EDIT: Anyway, I'm off to school now.. I'll see if I can get in here during my business and accounting class.

#168627 - kusma - Tue May 12, 2009 12:01 am

Ruben wrote:
Well, in most cases, when mixing unsigned you gotta clear the "bad" bits. In this case, I'm clearing/filling the bad bits, and only takes 1 cycle longer (cos it has to take care of both cases). The ldrb, mla, add is only useful for very little channels or very little volume difference, unless you've got mono, in which case you can just go ahead and mla all you want since you'll have 32 bits of data.

I'm not sure I understand / agree with you here. What I'm talking about is filling each 32 bit word with one left and one right sample. 16 bits should be enough headroom and sub-sample precision for 8 bit sounds output, so there's no need to clear anything, just let the multiplier move the bits where you need them.

Quote:
Anyway, I'm off to school now.. I'll see if I can get in here during my business and accounting class.

I'm going to bed myself - it's 01:00 AM here, and I have an important meeting in the morning ;)

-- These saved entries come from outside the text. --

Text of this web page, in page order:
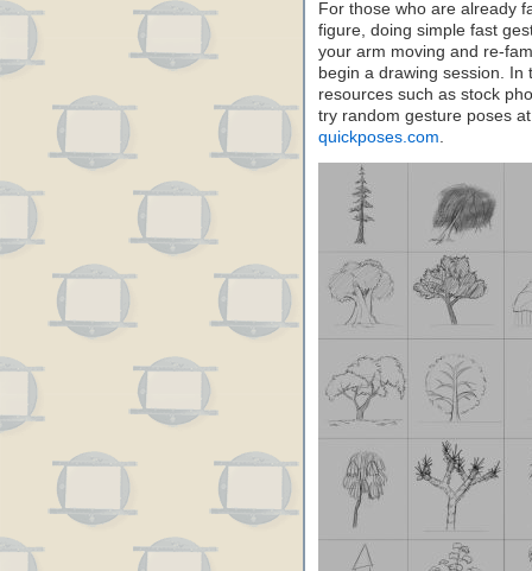
For those who are already
figure, doing simple fast
your arm moving and re-
begin a drawing session.
resources such as stock
try random gesture poses
quickposes.com.

#168631 - Ruben - Tue May 12, 2009 6:35 am

Ah, I see what you mean, but there's 3 problems with that:

-Speed: You have to multiply twice for left/right, and an extra 32-bit load/store, in which case I may as well as put the playback buffer in IWRAM and write to that
-You have to have double the caching buffer for left/right in 32-bit each
-ZOMG! ALIASING!! :-O
From what I've noticed, I'm not sure why it happens, but keeping precision gives the final sound a whistly quality, which sounds downright terrible, imo, which is why I'm doing ASR 7 now; only realized this ~3 days ago. I can hazard a guess though: Keeping the accuracy will introduce slight error from scaling at all, which, when added up with other channels, will create something rather awkward.

#168653 - Ruben - Wed May 13, 2009 9:42 am

FluBBa:
Ohhhhh, now I see what it does. Yeah, it should be submi, because it's the last bit of the whole thing. Hm, I think that works with 16-bit, too

Code:
@ Before loop . . .
mov   r5, #0x7F00           @ r5 = 0x7F00
add   r5, r5, #0xFF         @ r5 = 0x7FFF = SHORT_MAX

@ During loop . . .
teq   r5, r5, lsl #0x10     @ Sign ^ gSign
submi r5, ip, r5, asr #0x1F @ If bit 31 is on, then
                            @ it means that the signs
                            @ differ; clip


EDIT: Oh and the teq/submi thing isn't --quite-- as fullproof, as it assumes that the 2nd last bit out of n+1 (where n is the number of bits) will be different than the sign. It usually will be, but if it isn't, it will fail.